The roster of seven acclaimed photographers included—besides Isaac, Liongoren and de Leon himself—Wig Tysmans, JA Tadeña, Jake Verzosa and Sara Black, all framing Camarines Sur onto a kind of a now-they-move-now-they-don’t photography, like the view you have from your airplane window of the boats in the sea momentarily stalling into a picturesque standstill when you ascend 17,000 feet in the air.
The photographers were alien to the concept, which, de Leon said, was inspired by the television series 24. “It made use of narration techniques via real-time footage and split screens to show simultaneous events.”
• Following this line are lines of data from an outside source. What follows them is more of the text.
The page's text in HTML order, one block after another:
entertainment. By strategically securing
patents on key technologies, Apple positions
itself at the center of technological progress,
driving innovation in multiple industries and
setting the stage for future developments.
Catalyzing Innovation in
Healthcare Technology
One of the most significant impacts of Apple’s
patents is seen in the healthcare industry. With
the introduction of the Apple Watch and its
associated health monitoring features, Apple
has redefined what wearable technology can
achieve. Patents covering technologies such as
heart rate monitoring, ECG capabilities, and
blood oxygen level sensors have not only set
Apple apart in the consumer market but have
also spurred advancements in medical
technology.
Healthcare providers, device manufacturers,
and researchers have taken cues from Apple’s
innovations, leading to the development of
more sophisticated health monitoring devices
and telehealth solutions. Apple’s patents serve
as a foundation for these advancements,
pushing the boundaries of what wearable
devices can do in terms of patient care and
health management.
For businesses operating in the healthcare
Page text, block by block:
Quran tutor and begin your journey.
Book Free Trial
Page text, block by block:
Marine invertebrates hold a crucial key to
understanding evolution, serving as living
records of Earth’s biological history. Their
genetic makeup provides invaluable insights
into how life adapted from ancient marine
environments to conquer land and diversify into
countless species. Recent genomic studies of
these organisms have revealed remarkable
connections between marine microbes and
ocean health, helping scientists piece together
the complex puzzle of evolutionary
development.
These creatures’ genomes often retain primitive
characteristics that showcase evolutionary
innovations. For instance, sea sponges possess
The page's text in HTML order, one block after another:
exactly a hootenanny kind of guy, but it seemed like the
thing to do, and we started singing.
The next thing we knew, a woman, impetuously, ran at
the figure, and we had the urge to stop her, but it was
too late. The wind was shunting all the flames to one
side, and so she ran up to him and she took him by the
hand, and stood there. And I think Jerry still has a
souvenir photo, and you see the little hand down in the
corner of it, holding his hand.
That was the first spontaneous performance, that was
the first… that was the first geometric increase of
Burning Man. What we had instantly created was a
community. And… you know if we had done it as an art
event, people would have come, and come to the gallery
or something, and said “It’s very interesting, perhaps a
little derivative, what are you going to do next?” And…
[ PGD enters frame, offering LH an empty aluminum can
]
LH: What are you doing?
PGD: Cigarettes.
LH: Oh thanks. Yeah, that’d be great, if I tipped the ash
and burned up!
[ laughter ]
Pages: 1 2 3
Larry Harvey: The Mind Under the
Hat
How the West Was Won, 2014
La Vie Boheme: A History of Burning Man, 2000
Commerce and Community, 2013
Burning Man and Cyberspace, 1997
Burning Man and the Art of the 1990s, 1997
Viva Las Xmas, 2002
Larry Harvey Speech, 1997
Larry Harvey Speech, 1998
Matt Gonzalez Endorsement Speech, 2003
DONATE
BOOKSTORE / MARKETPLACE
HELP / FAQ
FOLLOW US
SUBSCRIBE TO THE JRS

Through the eyes of Isaac and Liongoren, the ever bucolic and lonely Caramoan took an amorphous form in the nostalgic images in Sabitang Laya, Langkipaw, Matalhod, Mantalistis and then some nook and cranny populated by the island dwellers.
Meanwhile, bringing the poetic feel of Lake Buhi to the fore, Tysmans (“Lesson From Life in Lake Buhi”) captured Lake Buhi, the fisherfolk and a barangay beauty queen the way a poet might in his meandering verses.
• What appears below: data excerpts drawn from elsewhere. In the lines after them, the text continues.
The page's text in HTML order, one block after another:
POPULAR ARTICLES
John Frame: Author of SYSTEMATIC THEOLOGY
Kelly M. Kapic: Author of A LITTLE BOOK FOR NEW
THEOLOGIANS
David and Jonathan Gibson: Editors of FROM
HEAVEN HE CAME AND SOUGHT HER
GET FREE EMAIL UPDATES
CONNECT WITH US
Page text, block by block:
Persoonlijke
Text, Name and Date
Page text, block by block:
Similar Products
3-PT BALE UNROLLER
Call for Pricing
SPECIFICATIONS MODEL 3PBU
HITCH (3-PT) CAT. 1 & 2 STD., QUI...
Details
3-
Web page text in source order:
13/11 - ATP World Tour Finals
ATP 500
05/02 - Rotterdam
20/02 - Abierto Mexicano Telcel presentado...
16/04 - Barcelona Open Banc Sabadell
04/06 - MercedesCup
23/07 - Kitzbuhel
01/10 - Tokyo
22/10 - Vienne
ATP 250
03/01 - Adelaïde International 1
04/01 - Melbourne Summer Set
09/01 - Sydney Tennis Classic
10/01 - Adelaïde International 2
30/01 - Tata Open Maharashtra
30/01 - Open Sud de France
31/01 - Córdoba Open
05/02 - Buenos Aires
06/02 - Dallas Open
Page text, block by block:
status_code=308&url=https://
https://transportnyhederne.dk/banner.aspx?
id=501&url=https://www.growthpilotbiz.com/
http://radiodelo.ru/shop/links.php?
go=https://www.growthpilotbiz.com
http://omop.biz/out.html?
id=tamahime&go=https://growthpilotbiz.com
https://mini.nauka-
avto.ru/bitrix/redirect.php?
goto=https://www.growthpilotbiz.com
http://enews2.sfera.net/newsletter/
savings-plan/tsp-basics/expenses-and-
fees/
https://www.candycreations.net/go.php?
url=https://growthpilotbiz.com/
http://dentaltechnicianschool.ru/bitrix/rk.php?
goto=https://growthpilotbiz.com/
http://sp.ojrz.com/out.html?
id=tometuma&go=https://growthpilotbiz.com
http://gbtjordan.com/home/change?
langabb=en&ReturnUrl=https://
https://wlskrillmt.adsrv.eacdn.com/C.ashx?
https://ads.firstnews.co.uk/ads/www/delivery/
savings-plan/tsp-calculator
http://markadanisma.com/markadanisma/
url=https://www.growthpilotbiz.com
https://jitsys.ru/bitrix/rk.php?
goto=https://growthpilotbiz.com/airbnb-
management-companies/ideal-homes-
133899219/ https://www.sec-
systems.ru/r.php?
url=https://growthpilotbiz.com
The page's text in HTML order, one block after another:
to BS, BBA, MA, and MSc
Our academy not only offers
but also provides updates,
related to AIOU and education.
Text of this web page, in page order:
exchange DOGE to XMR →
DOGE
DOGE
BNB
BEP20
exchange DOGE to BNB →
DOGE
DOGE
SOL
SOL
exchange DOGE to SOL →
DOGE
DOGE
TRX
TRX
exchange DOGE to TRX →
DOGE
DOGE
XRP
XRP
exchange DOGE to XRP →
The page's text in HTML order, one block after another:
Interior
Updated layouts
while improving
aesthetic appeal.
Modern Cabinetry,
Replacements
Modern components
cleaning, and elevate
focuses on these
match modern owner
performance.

Black’s (“Call of the Wild”) Mount Isarog trek and a dip in the Asupre Sulfur Spring yielded wallpaper-material mugshots of nature and rolling mountains. Meanwhile, Verzosa (“Of Basketball Courts, a Motorbike and One Majestic Mountain”) explored through the same mountain on a motorbike, painting pictures of the barangays of Mount Isarog which, despite its reclusive mountain, are not bereft of basketball courts.
Like a romantic bard or a merchant in Venice, cinematographer-slash-photographer Tadeña (“Treasures From the River”) waxed poetic over the Bicol River, obviously feeling a close affinity with it. On the other hand, de Leon’s photography and wakeboarding mettle came together in the Camarines Sur Watersports Complex (CWC), producing pictures that captured the frisson in CWC at different times of the day.
“It’s really just about pursuing our passion and, in the process, helping promote Philippine tourism,” de leon said, milling about and letting themselves go wherever all this beauty in the world might take them. The whole point of travel, after all, is to be lost in the way.